In formula notation, it looks like this:

\[\alpha \sim N(-0.5, 0.5)\]

Of course, when building Bayesian models you’ll want to first standardize all your variables. This is because different scales across variables in your model can make Bayesian model fitting using Markov-Chain Monte-Carlo (MCMC) less efficient. Usually, standardization means we subtract each variable by its mean (center) and divide by its standard deviation (scale).

Interpreting coefficients for variables that have been standardized is more straightforward, and makes it easier to compare the magnitude of effects across different variables on the outcome of interest. For example, if \(\alpha\) turns out to be -0.8, this means that organic fields have a 0.8 standard deviation lower yield than conventional fields, ceteris paribus. Specifying priors on coefficients also seems to be somewhat easier for standardized variables, although some would (strongly) disagree.

This is all great, but how do we determine what the priors should be? Usually we can use domain knowledge or previous research. But sometimes we don’t know a priori what the effect of a certain variable should be on the outcome. What should we do in these cases?

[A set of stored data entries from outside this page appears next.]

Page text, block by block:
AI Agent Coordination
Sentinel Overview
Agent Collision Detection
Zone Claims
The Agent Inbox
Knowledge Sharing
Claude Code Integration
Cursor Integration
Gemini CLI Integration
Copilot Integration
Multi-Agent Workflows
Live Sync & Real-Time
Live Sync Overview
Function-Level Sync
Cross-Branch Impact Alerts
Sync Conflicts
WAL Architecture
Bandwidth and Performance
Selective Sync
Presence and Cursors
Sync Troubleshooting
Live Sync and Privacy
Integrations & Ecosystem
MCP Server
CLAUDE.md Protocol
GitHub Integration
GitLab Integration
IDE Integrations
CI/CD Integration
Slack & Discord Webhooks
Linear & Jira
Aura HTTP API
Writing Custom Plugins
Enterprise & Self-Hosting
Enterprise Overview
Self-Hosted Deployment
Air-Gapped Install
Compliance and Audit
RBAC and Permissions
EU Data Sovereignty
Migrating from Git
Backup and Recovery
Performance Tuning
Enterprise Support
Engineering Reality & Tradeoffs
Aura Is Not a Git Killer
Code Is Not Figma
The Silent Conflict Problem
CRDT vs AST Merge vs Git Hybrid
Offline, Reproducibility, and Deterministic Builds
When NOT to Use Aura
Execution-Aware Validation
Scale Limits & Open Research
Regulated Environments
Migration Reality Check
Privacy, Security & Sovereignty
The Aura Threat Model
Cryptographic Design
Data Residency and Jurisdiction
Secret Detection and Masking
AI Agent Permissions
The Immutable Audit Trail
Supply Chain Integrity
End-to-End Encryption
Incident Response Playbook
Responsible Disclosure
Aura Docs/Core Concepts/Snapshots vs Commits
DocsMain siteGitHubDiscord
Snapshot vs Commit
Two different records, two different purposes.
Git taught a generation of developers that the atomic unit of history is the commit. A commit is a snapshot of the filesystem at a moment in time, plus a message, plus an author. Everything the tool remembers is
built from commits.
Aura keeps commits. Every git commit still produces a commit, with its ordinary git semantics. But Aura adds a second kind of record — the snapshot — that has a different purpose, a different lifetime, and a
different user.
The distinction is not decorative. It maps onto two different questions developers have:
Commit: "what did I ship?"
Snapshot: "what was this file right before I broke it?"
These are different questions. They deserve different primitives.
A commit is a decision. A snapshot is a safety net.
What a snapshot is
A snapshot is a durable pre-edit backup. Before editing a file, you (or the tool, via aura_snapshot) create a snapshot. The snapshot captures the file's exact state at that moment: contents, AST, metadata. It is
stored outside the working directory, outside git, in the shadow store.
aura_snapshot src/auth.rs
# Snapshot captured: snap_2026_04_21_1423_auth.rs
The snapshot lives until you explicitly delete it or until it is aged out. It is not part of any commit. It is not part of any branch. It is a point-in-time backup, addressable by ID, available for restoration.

Even if we don’t know the relationship between a variable and the outcome, we can use regularizing priors to reduce overfitting. A common regularizing prior is \(N(0, 1)\). Regularization is the process of adding information to the model to ensure it doesn’t get too excited by noise in the data. It makes estimates more conservative, and may improve the predictive power of your model on new data.

To learn more about priors choices in Bayesian models, visit the Stan developers Github page Prior Choice Recommendations.

If you use R, I highly recommend the brms package for fitting Bayesian models. It is a very flexible, highly capable package that allows users to fit very complex Bayesian models in Stan with ease. The author is also very responsive to issues users raise on Github.

For a thorough and insightful introduction to Bayesian statistics, try Richard McElreath’s Statistical Rethinking. This is a textbook, but it is a very good textbook with R code examples and thoughtful explanations throughout. The textbook also has an accompanying YouTube series that you can watch for free!